**Task requirements:** Write out the lines below once more, exactly as they appear. Do not include pictures.

**Information given:**
◇ ◇ ◇ ◇ ◇
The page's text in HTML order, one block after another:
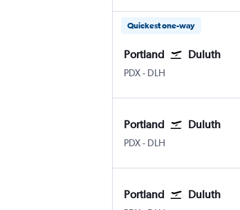
Quickest one-way
Portland Duluth
PDXPortland
- DLH
Portland Duluth
PDXPortland
- DLH
Portland Duluth
◇ ◇ ◇ ◇ ◇
**Exercise solution:**
The page's text in HTML order, one block after another:
Quickest one-way
Portland Duluth
PDXPortland
- DLH
Portland Duluth
PDXPortland
- DLH
Portland Duluth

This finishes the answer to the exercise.